What do you notice about the userType argument? There are four things to note:

  1. its value is always known at compile time. We’re not receiving it as an parameter from an HTTP request or a value from the database.
  2. its expected to have one of a finite set of values i.e. it’s basically an enum.
  3. given that it’s basically an enum, its actual value is meaningless: it will never be written anywhere or compared to another variable’s value
  4. inside the function, the argument is only used in a switch-statement (if-statements count too) i.e. the value only affects the control flow of the function

When you have these four ingredients, you have a type key. Not ‘type’ as in static vs dynamic typing, but ‘type’ as in variant. It’s called a type key because it suggests that your function really has different variants and you want to key-in to a specific variant to get the behaviour you want.

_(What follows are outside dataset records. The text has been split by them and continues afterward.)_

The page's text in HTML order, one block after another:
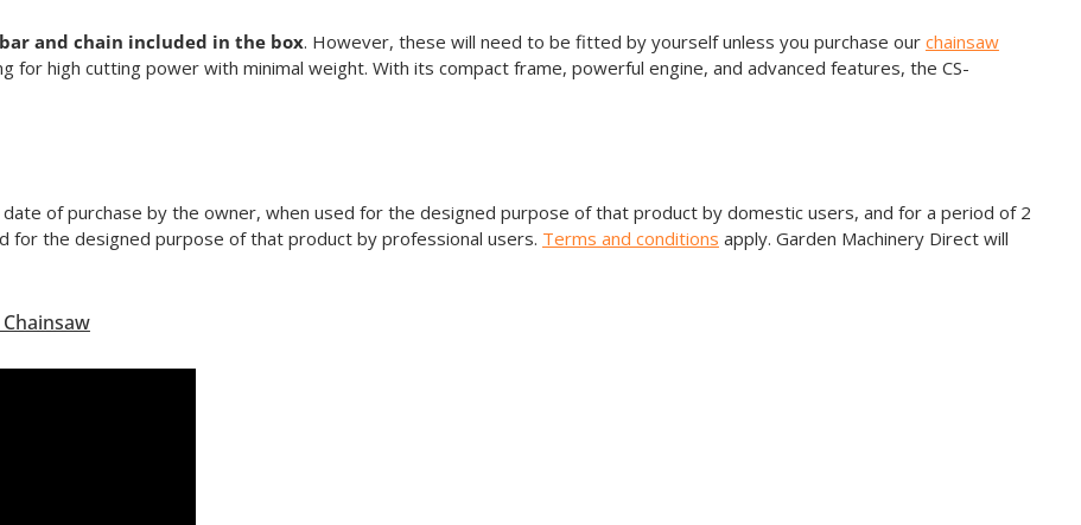
and chain included in the box. However, these will need to be fitted by yourself unless you purchase our chainsaw
for high cutting power with minimal weight. With its compact frame, powerful engine, and advanced features, the CS-
of purchase by the owner, when used for the designed purpose of that product by domestic users, and for a period of 2
the designed purpose of that product by professional users. Terms and conditions apply. Garden Machinery Direct will
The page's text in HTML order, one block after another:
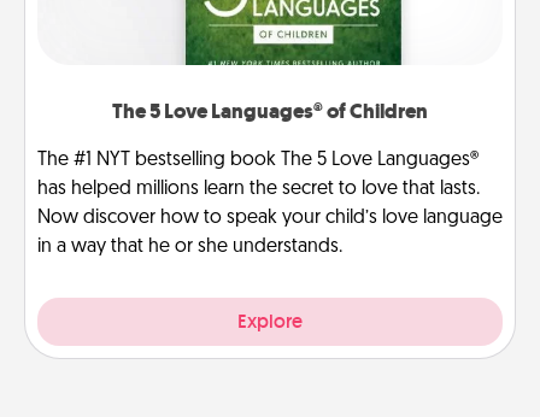
The 5 Love Languages® of Children
The #1 NYT bestselling book The 5 Love Languages®
has helped millions learn the secret to love that lasts.
Now discover how to speak your child’s love language
in a way that he or she understands.
Explore
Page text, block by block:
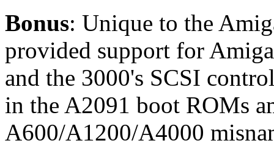
Bonus: Unique to the
provided support for
and the 3000's SCSI
in the A2091 boot ROMs
A600/A1200/A4000
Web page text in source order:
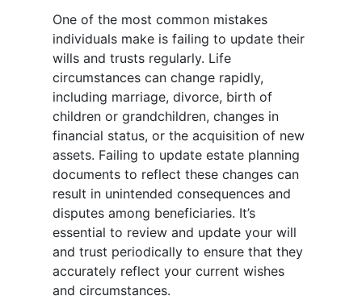
One of the most common mistakes
individuals make is failing to update their
wills and trusts regularly. Life
circumstances can change rapidly,
including marriage, divorce, birth of
children or grandchildren, changes in
financial status, or the acquisition of new
assets. Failing to update estate planning
documents to reflect these changes can
result in unintended consequences and
disputes among beneficiaries. It’s
essential to review and update your will
and trust periodically to ensure that they
accurately reflect your current wishes
and circumstances.
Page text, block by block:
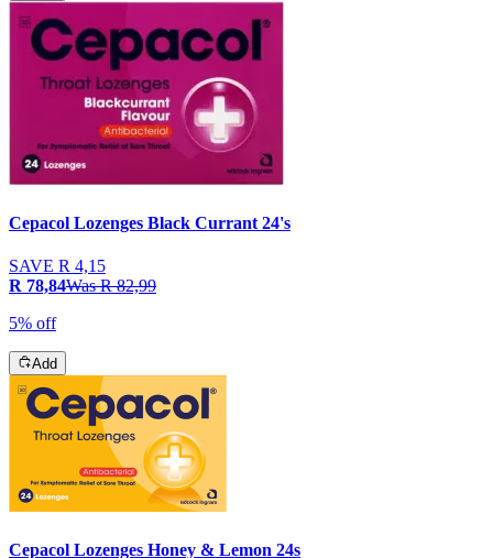
Cepacol Lozenges Black Currant 24's
SAVE R 4,15
R 78,84WasR 82,99
5% off
Add
Cepacol Lozenges Honey & Lemon 24s
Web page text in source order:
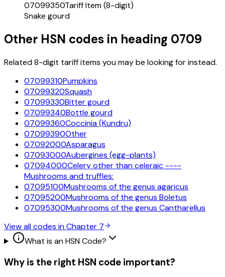
07099350Tariff Item (8-digit)
Snake gourd
Other HSN codes in heading 0709
Related 8-digit tariff items you may be looking for instead.
07099310Pumpkins
07099320Squash
07099330Bitter gourd
07099340Bottle gourd
07099360Coccinia (Kundru)
07099390Other
07092000Asparagus
07093000Aubergines (egg-plants)
07094000Celery other than celeraic ----
Mushrooms and truffles:
07095100Mushrooms of the genus agaricus
07095200Mushrooms of the genus Boletus
07095300Mushrooms of the genus Cantharellus
View all codes in Chapter 7
What is an HSN Code?
Why is the right HSN code important?
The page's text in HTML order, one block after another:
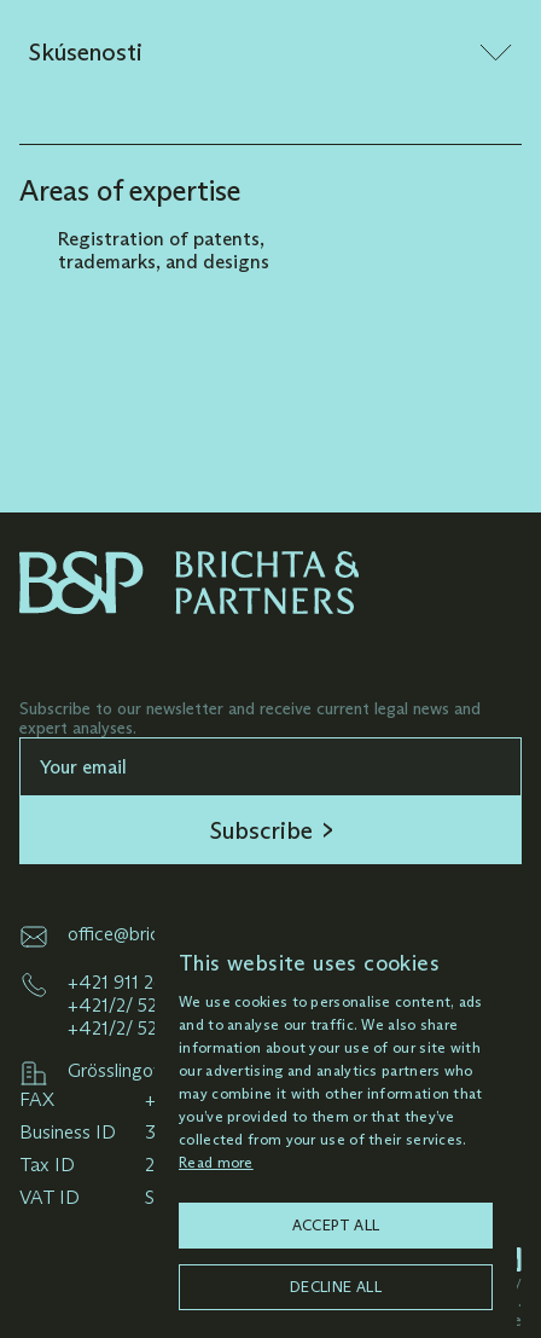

This is an code smell because the only time you have different types is to satisfy different use cases, and different use cases always change at different rates. Maybe the setup process for admins hasn’t changed in a year but the process for customers changes monthly. Whenever two pieces of code need to change for different reasons, or at different rates, you must separate those pieces and minimise the dependencies between them. Otherwise, in order to understand how a customer is created, you need to wade through a bunch of irrelevant admin-related code, making any single use case impossible to understand without understanding all the others.

Let’s refactor this into something cleaner:

Step 1

Split the function and pull the type key argument into the function as a constant

const createAdmin = (attributes: UserAttributes): User => {
  const userType = 'admin';

  user = User.create(attributes);

  switch (userType) {
    case 'admin':
      setupAdmin(user);
    case 'customer':
      setupCustomer(user); // this code path is never reached
  }

  user.setupNotifications();

  return user;
};

const createCustomer = (attributes: UserAttributes): User => {
  const userType = 'customer';

  user = User.create(attributes);

  switch (userType) {
    case 'admin':
      setupAdmin(user); // this code path is never reached
    case 'customer':
      setupCustomer(user);
  }

  user.setupNotifications();

  return user;
};

Step 2

Clean up, removing any dead code paths

const createAdmin = (attributes: UserAttributes): User => {
  user = User.create(attributes);

  setupAdmin(user);

  user.setupNotifications();

  return user;
};

const createCustomer = (attributes: UserAttributes): User => {
  user = User.create(attributes);

  setupCustomer(user);

  user.setupNotifications();

  return user;
};

Step 3

Factor out any remaining overlapping code.

When Order Doesn’t Matter

You may find that certain operations are completely independent meaning you can shuffle the order of function calls. Let’s say that in this case setupNotifications() can be called before setupAdmin(user) and setupCustomer(user). Then we can group those together:

const createAdmin = (attributes: UserAttributes): User => {
  user = User.create(attributes);
  user.setupNotifications();

  setupAdmin(user);

  return user;
};

const createCustomer = (attributes: UserAttributes): User => {
  user = User.create(attributes);
  user.setupNotifications();

  setupCustomer(user);

  return user;
};

And then factor out:

// this function could be inlined if desired
const createAdmin = (attributes: UserAttributes): User => {
  user = createUserWithNotifications(attributes);

  setupAdmin(user);

  return user;
};

// this function could be inlined if desired
const createCustomer = (attributes: UserAttributes): User => {
  user = createUserWithNotifications(attributes);

  setupCustomer(user);

  return user;
};

const createUserWithNotifications = (attributes: UserAttributes): User => {
  user = User.create(attributes);
  user.setupNotifications();

  return user;
};

When Order Does Matter

If the order was important, we could pass the in-between code as a callback:

// this function could be inlined if desired
const createAdmin = (attributes: UserAttributes): User => {
  return createUser(attributes, setupAdmin);
};

// this function could be inlined if desired
const createCustomer = (attributes: UserAttributes): User => {
  return createUser(attributes, setupCustomer);
};

const createUser = (
  attributes: UserAttributes,
  onCreate: (user: User) => void
): User => {
  user = User.create(attributes);

  onCreate(user);

  user.setupNotifications();

  return user;
};

And we’re done! We could go one step further by currying the result but for all intents and purposes this is pretty clean.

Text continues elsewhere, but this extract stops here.